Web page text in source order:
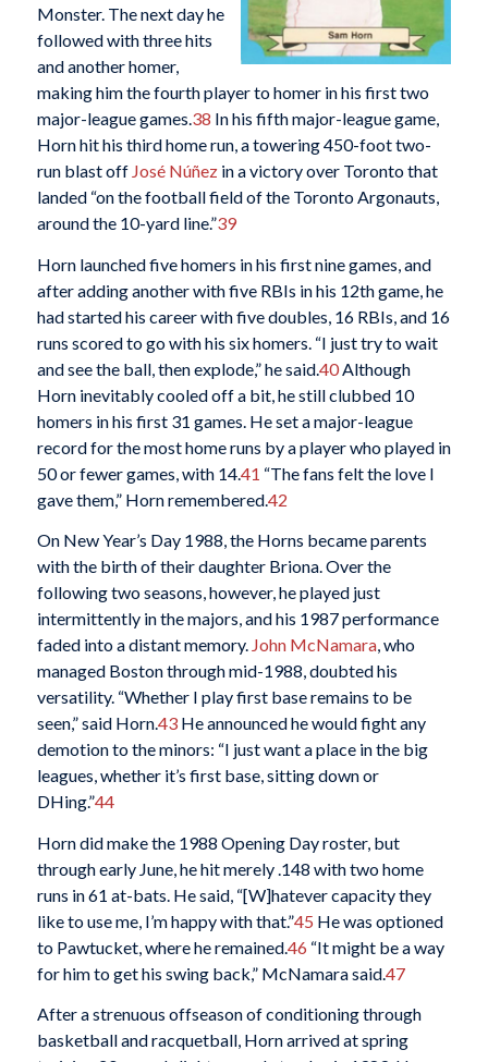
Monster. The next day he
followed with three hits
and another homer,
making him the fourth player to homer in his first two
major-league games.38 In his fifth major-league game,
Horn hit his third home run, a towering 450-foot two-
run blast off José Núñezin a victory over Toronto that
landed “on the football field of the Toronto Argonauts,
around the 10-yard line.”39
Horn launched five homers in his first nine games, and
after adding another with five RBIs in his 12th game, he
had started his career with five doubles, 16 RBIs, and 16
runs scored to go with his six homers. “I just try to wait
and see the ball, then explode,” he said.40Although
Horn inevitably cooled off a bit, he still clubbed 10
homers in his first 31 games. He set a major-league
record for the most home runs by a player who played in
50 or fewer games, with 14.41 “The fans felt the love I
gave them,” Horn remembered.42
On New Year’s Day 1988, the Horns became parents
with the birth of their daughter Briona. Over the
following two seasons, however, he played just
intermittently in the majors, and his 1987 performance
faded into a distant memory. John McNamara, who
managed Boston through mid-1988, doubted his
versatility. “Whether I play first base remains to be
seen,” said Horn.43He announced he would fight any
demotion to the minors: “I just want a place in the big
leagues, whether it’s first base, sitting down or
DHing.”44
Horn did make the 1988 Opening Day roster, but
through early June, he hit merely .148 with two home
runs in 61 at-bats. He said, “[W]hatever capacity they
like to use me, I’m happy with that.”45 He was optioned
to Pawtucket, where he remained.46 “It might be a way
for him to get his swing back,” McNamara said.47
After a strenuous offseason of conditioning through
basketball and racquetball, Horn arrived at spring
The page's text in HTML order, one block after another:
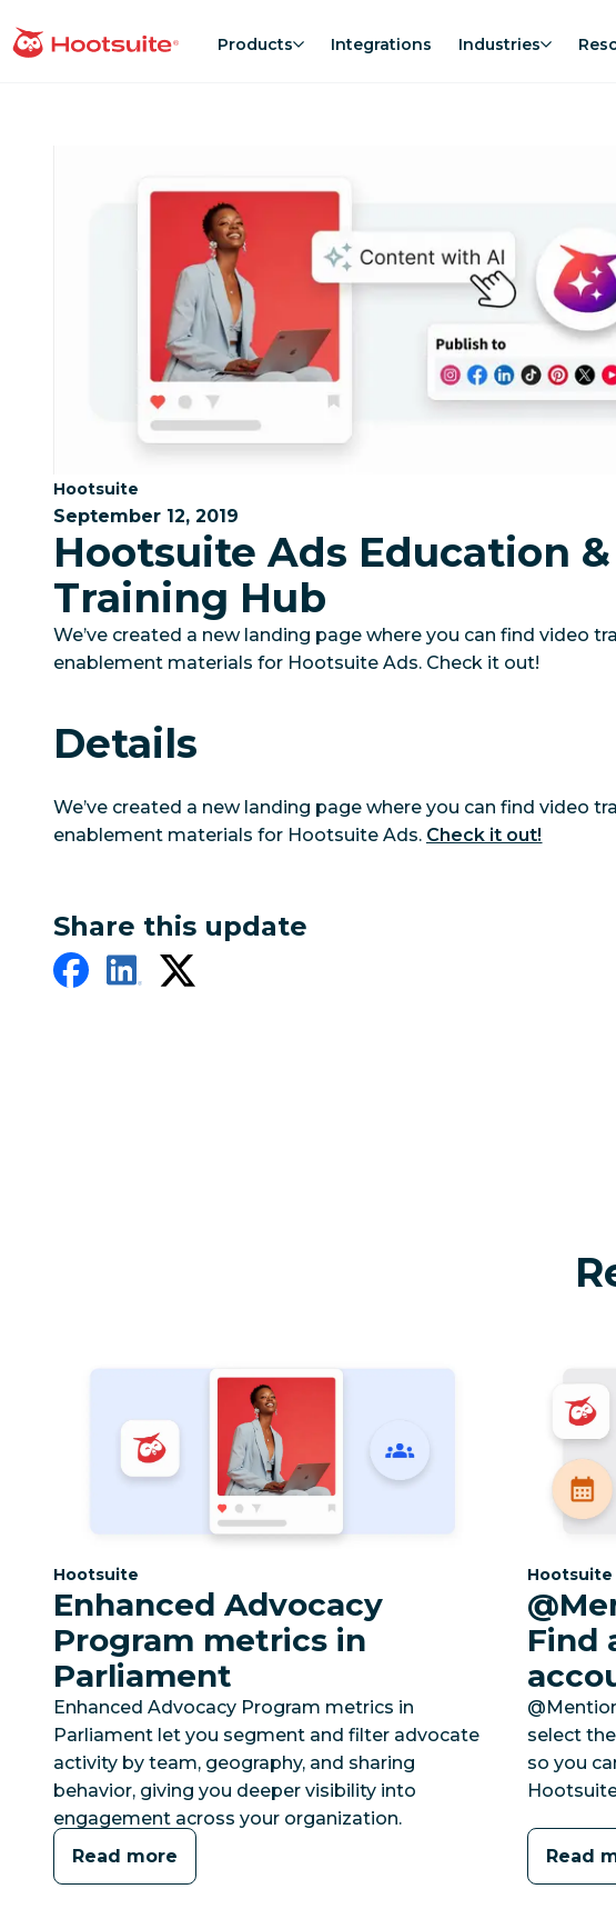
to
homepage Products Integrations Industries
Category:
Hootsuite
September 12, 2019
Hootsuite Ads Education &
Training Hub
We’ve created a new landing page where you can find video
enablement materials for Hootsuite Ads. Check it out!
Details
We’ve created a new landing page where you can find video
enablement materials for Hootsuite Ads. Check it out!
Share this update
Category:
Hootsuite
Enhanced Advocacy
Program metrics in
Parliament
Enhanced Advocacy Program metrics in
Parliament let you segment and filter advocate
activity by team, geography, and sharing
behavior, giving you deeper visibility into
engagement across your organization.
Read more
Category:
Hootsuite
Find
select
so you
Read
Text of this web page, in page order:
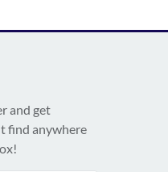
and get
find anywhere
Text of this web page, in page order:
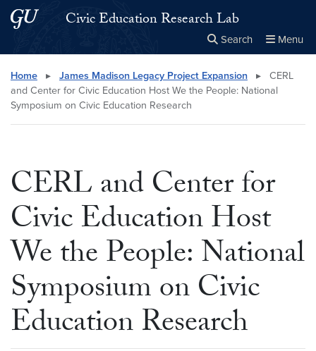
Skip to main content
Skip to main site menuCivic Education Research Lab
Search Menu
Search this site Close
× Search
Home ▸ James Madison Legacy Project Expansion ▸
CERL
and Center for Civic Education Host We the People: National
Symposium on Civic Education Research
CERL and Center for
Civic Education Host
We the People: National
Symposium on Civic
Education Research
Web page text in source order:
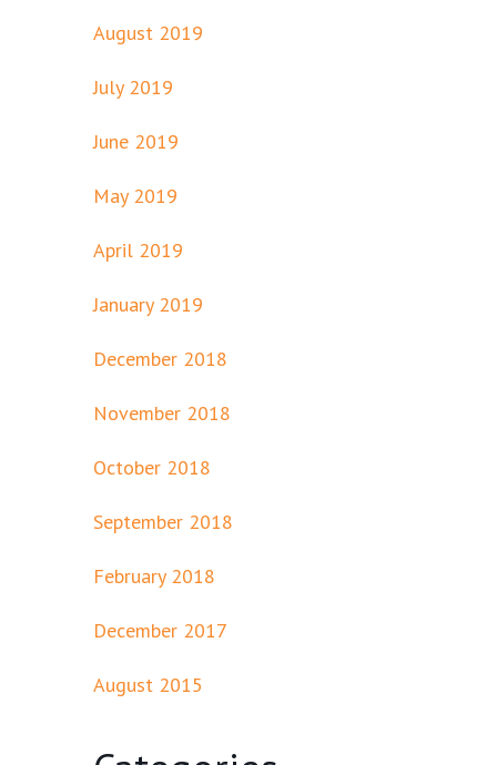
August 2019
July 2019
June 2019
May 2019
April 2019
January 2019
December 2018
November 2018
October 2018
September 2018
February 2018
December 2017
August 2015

- [WORK INSTRUCTION]:
Determine how many lines of this listing contain "first", and give only the number.

- [ANSWER TO THE EXERCISE]:
5